III.6. El principio de encarnación

 

    Los cinco principios que hemos expuesto hasta aquí nos conducen a una cuestión más profunda. La Iglesia se manifiesta como una realidad distinta del mundo profano. Reconoce la consistencia propia de éste y fija su relación con el mismo en dos vertientes (intervención y no-intervención). Impulsa a los cristianos a participar en la vida civil y les infunde, en principio, una actitud respetuosa respecto a los poderes de este mundo, pero advirtiéndoles que no les esté permitido entregarse por completo a ellos, «ya que se ha de obedecer antes a Dios que a los hombres».

    Ahora bien, se nos presenta aquí la necesidad de buscar una raíz común, una base coherente, a ese sistema de afirmaciones y negaciones, de autonomías y de subordinaciones a que nos hemos referido. En definitiva, debemos interrogarnos acerca del modo peculiar de estar la Iglesia en el tiempo y en el espacio. La Iglesia no es del mundo, pero está en el mundo; no pertenece más que en ciertos sentidos a la Historia, pero vive en la Historia.

    Â¿No es todo esto un conjunto de afirmaciones extrañas y paradójicas? ¿En qué consiste este «no ser de», pero sí «estar en» de la Iglesia en el mundo?

    Entramos ahora en un terreno, por decirlo así, más sagrado, es decir, en el cual la fe tiene una influencia mayor que en los anteriores. Los principios antes expuestos son fácilmente comprensibles para cualquier espíritu razonable. En cambio, cuando se habla de encarnación, de trascendencia, de gracia, de escatología o de transfiguración del mundo, entran en juego la fe y la esperanza cristianas y se emplea un lenguaje que, a la mayor parte de la gente, debe parecerle ilusorio. Nos imaginamos la sonrisa escéptica y condescendiente de más de uno de nuestros lectores ante todas estas «fantasmagorías» idealistas.

    Sin embargo, para el cristiano que vive en la fe estas cosas tienen un sentido, e incluso un sentido profundo y vital. Le permiten dar una significación a su propia existencia en el mundo y, a través de su acción, se le hacen completamente tangibles.

    Para poder dialogar con los no-creyentes debemos obtener de éstos que nos concedan, al menos, un margen de verosimilitud, es decir, que admitan en principio que no estamos completamente locos. A quienes ven a la Iglesia desde fuera se les puede pedir que tengan en cuenta lo que la Iglesia dice de su propia realidad, y que este decir lo consideren como un dato objetivo. La Iglesia es un ente histórico extraño que afirma «esto y esto» acerca de sí mismo.

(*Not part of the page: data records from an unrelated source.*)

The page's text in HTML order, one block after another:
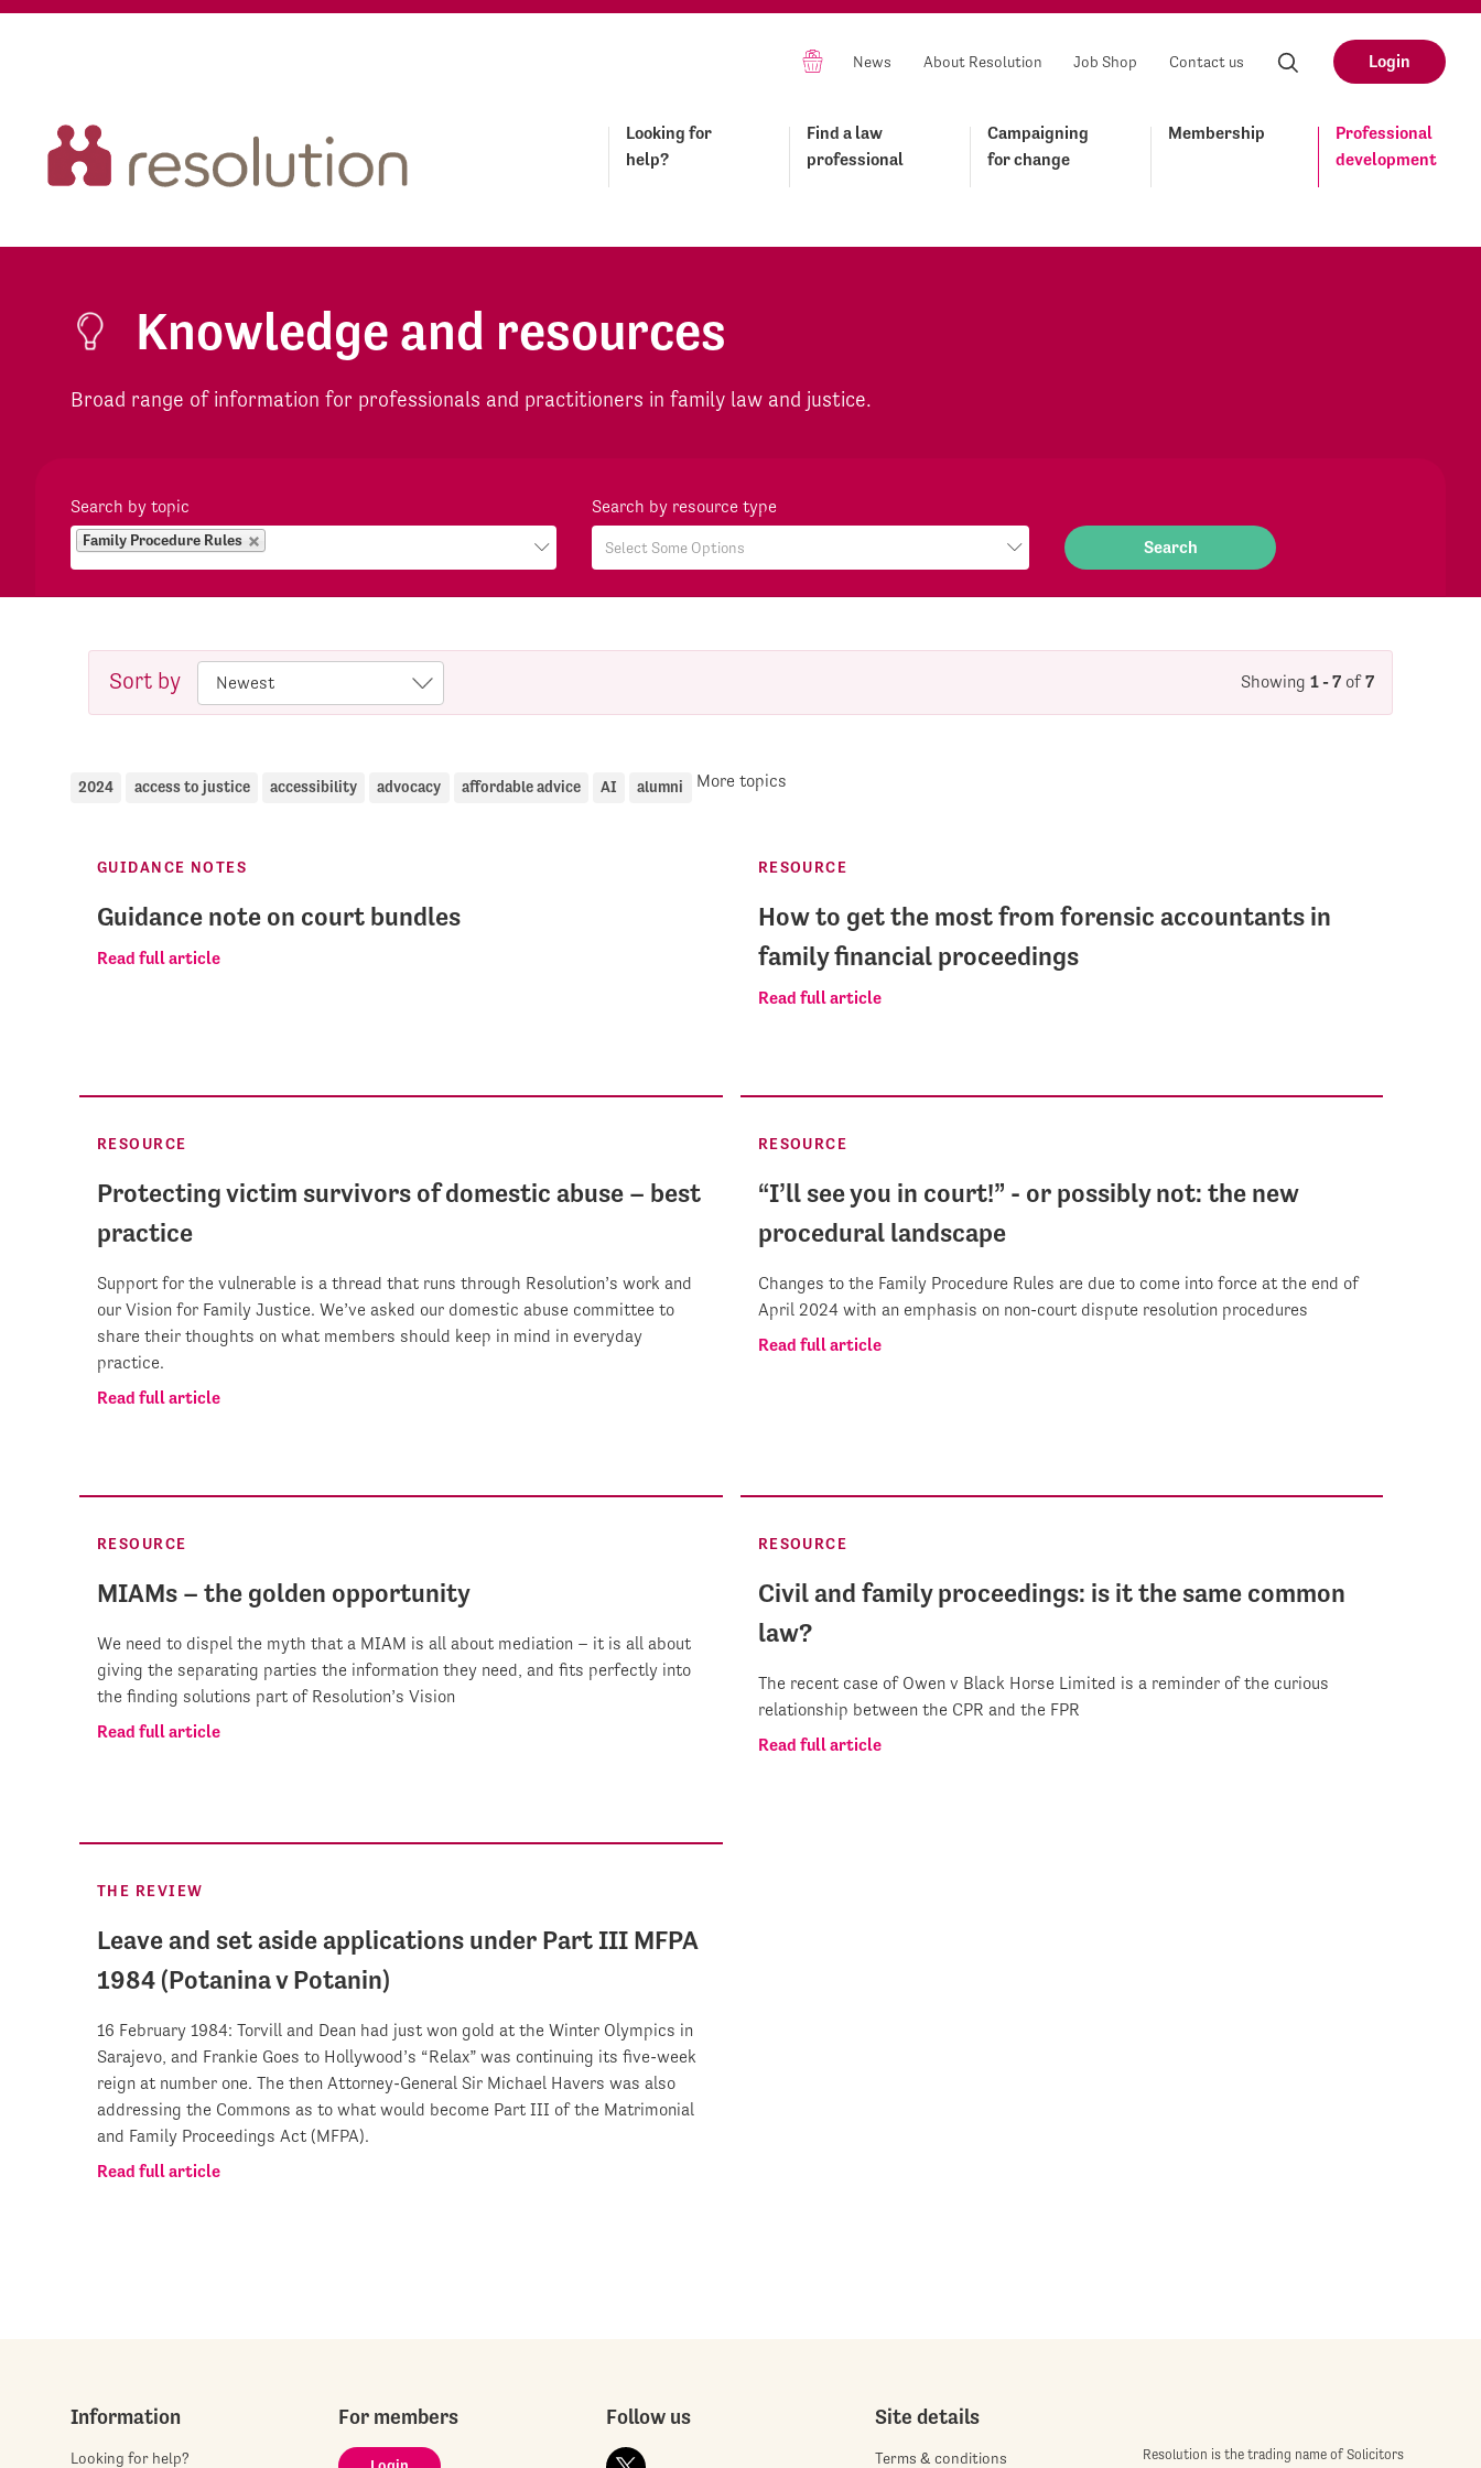
News About Resolution Job Shop Contact us Login
Looking for
help?
Find a law
professional
Campaigning
for change
Membership
Professional
development
Knowledge and resources
Broad range of information for professionals and practitioners in family law and justice.
Search by topic
Family Procedure Rules
Search by resource type
Sort by Showing 1 - 7 of7
2024 access to justice accessibility advocacy affordable advice AI alumni More topics
GUIDANCE NOTES
Guidance note on court bundles
Read full article
RESOURCE
How to get the most from forensic accountants in
family financial proceedings
Read full article
RESOURCE
Protecting victim survivors of domestic abuse – best
practice
Support for the vulnerable is a thread that runs through Resolution’s work and
our Vision for Family Justice. We’ve asked our domestic abuse committee to
share their thoughts on what members should keep in mind in everyday
practice.
Read full article
RESOURCE
“I’ll see you in court!” - or possibly not: the new
procedural landscape
Changes to the Family Procedure Rules are due to come into force at the end of
April 2024 with an emphasis on non-court dispute resolution procedures
Read full article
RESOURCE
MIAMs – the golden opportunity
We need to dispel the myth that a MIAM is all about mediation – it is all about
giving the separating parties the information they need, and fits perfectly into
the finding solutions part of Resolution’s Vision
Read full article
RESOURCE
Civil and family proceedings: is it the same common
law?
The recent case of Owen v Black Horse Limited is a reminder of the curious
relationship between the CPR and the FPR
Read full article
THE REVIEW
Leave and set aside applications under Part III MFPA
1984 (Potanina v Potanin)
16 February 1984: Torvill and Dean had just won gold at the Winter Olympics in
Sarajevo, and Frankie Goes to Hollywood’s “Relax” was continuing its five-week
reign at number one. The then Attorney-General Sir Michael Havers was also
addressing the Commons as to what would become Part III of the Matrimonial
and Family Proceedings Act (MFPA).
Read full article
Information
Looking for help?
For members Follow us Site details
Terms & conditions
Resolution is the trading name of Solicitors
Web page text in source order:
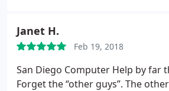
Janet H.
Feb 19, 2018
San Diego Computer Help by far
Forget the “other guys”. The
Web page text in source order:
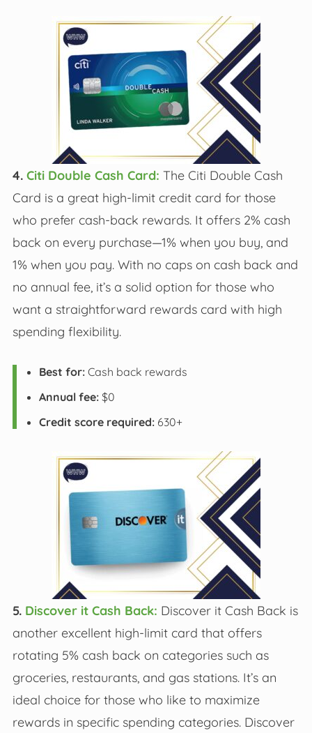
4. Citi Double Cash Card: The Citi Double Cash
Card is a great high-limit credit card for those
who prefer cash-back rewards. It offers 2% cash
back on every purchase—1% when you buy, and
1% when you pay. With no caps on cash back and
no annual fee, it’s a solid option for those who
want a straightforward rewards card with high
spending flexibility.
Best for:Cash back rewards
Annual fee:$0
Credit score required:630+
5. Discover it Cash Back: Discover it Cash Back is
another excellent high-limit card that offers
rotating 5% cash back on categories such as
groceries, restaurants, and gas stations. It’s an
ideal choice for those who like to maximize
rewards in specific spending categories. Discover
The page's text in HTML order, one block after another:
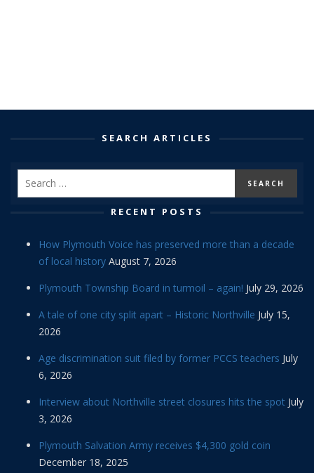
SEARCH ARTICLES
RECENT POSTS
How Plymouth Voice has preserved more than a decade
of local history August 7, 2026
Plymouth Township Board in turmoil – again! July 29, 2026
A tale of one city split apart – Historic Northville July 15,
2026
Age discrimination suit filed by former PCCS teachers July
6, 2026
Interview about Northville street closures hits the spot July
3, 2026
Plymouth Salvation Army receives $4,300 gold coin
December 18, 2025
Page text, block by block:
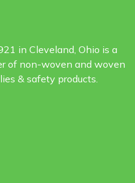
in Cleveland, Ohio is a
of non-woven and woven
& safety products.

    Pío XII[50] decía que «la Iglesia es un hecho histórico» y que «los juicios que sobre ella se formulan son muy diversos, yendo desde una actitud de aceptación total hasta el completo rechazo». Pero al historiador, lo mismo que al sociólogo, al político o al culturólogo, la Iglesia cree poder exigirles que «se informen de la conciencia histórica que ella posee de su mismo existir, es decir, del modo que ella misma tiene de autointerpretarse como hecho histórico y de entender su relación con la historia humana».

    El principio de encarnación afirma que la Iglesia, aunque no pertenezca esencialmente al mundo, está en el mundo, es decir, se encuentra vitalmente interesada por todo cuanto en él ocurre y dispuesta a participar, según su propia naturaleza, en el inmenso quehacer del hombre. El principio que estamos describiendo afirma que la Iglesia vive también en el tiempo; es «un organismo vivo» que camina siglo tras siglo, a través de mil avatares, cayendo y levantándose como todo lo que anda sobre la tierra. No está separada de ese «universo humano» que se va haciendo poco a poco gracias a la inventiva, a la ciencia, la técnica y el esfuerzo re-creador del hombre.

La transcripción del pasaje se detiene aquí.